A similar process occurs when you collaborate outside academia. Working with the artists organisation Gentle/Radical and the Heritage Lottery-funded project Wales for Peace on a project about the Temple of Peace, it quickly became clear that modernism was not the most interesting story we could tell about this building. Collaborators and audiences alike were more interested in the story of Minnie James, the 72-year-old woman dubbed ‘Wales’s Most Tragic Mother’ who lost 3 sons in the First World War and was invited to open the Temple. They were interested in the thousands of people who came on pilgrimages to the building to pledge themselves to the causes of peace, justice and health.
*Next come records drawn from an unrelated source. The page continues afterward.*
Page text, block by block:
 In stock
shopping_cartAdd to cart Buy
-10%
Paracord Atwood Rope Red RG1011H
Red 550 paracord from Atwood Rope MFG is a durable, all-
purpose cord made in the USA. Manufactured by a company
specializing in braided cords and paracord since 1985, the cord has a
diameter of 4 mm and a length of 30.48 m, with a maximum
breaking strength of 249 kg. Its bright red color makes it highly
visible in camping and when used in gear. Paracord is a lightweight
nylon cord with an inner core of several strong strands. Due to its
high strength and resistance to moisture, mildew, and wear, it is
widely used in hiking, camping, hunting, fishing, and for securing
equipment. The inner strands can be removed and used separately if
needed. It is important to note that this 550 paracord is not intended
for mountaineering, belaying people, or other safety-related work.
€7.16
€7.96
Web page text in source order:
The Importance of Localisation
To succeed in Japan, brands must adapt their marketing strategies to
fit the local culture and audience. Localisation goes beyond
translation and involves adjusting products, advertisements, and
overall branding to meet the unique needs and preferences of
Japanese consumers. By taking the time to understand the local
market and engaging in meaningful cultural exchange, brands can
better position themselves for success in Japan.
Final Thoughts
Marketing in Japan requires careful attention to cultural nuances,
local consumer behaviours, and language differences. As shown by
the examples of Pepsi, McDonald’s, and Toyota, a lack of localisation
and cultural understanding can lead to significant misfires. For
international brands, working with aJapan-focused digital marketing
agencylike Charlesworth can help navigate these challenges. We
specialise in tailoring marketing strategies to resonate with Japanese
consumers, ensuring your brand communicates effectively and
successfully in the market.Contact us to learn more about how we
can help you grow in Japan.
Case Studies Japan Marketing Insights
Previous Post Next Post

They were even, once I got up the courage to admit that I was a human person, interested in the fact that I got married in the Temple in 2014 and fell in love with it when searching for a wedding venue.   

This is not to dismiss modernist scholarship as worthless, or to say that modernism can never interest a broad audience. To do so would be to replicate exactly the kind of hierarchy that Seaber, Shallcross and I seek to critique. Rather, I offer these personal experiences to highlight other systems of value at play in different disciplines and different contexts. This perspective is useful. It reminds us that changing or adding to our understanding of modernism is not the only way of justifying our work. To paraphrase Patrick Collier, our ‘object of knowledge’ does not always have to be modernism or modernist studies.
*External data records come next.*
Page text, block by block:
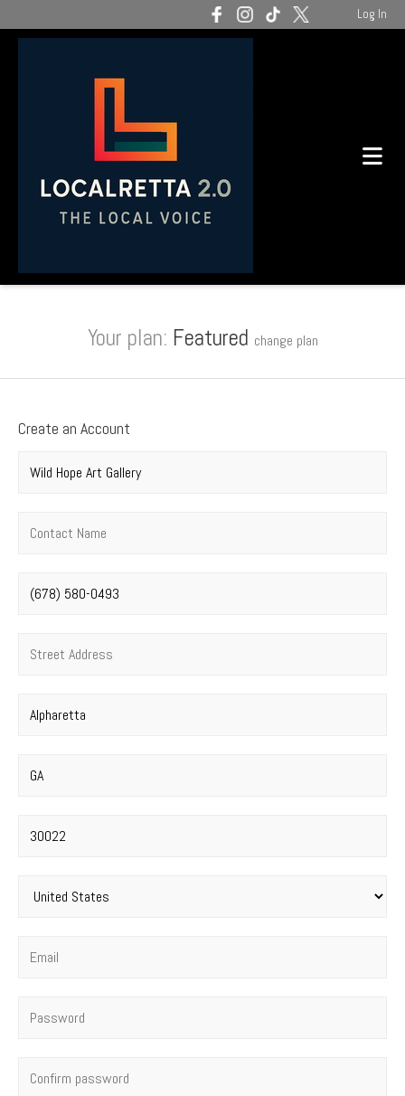
Log In
Your plan: Featured change plan
Create an Account
Company name*
Contact name*
Phone number*
Street address*
City*
State
Postal code
Country*
Email*
Password*
Confirm password

It has taken me a long time to build up the confidence to argue the value of my work without recourse to modernism. For several months, I have been at a crossroads in my current project, deciding between a modernist studies monograph on how committees shaped British modernism and a more public-facing book exploring efforts to bring ‘art to the people’ in modern Britain. Even though I knew that I really wanted to write the latter (at the bottom of the pros list was a small point, added almost as if an afterthought: ‘It excites me more’), I still felt that I needed some kind of permission from my (modernist) colleagues. At a Centre for Modernist Cultures work-in-progress session, colleagues unanimously supported the non-modernist option: having this reassurance from friends and colleagues, some of whom (David James and Alexandra Harris) have themselves moved in and out of modernist studies across their careers, was more valuable than I can articulate. 
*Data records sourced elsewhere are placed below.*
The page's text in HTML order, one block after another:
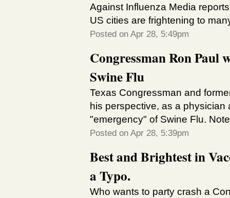
Against Influenza Media
US cities are frightening to
Posted on Apr 28, 5:49pm
Congressman Ron Paul
Swine Flu
Texas Congressman and
his perspective, as a
"emergency" of Swine Flu.
Posted on Apr 28, 5:39pm
Best and Brightest in
a Typo.
Who wants to party crash a
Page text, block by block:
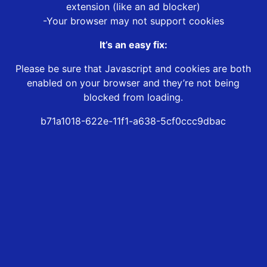
extension (like an ad blocker)
-Your browser may not support cookies
It’s an easy fix:
Please be sure that Javascript and cookies are both
enabled on your browser and they’re not being
blocked from loading.
b71a1018-622e-11f1-a638-5cf0ccc9dbac

We need more of this. Seaber and Shallcross’s conversation made me feel less alone in my messy, conflicted, shifting relationship with modernist studies. At our recent Modernist Art Writing conference, we heard several creative-critical interventions from artists, writers and critics unafraid to bring autobiography, memoir, emotion into their work; as I write I am reading (or more accurately revelling in) Maggie Nelson’s Bluets. There are some excellent models published on the Modernism/modernity Print + platform, particularly the personal reflections on modernist studies and our place within it by Lesley Wheeler et al., Sean Richardson, Alys Moody and Stephen J. Ross, among others. Let’s learn from them and write about our own troubled relationships with modernism. Only then can other ways of working seem possible; only then can other communities be formed. 

And yes, I say this as a postdoctoral fellow with freedom to research what I want and, aside from my one vaguely modernist REF article, publish what I want. 

Ask me when my contract expires if I’m still feeling so brave.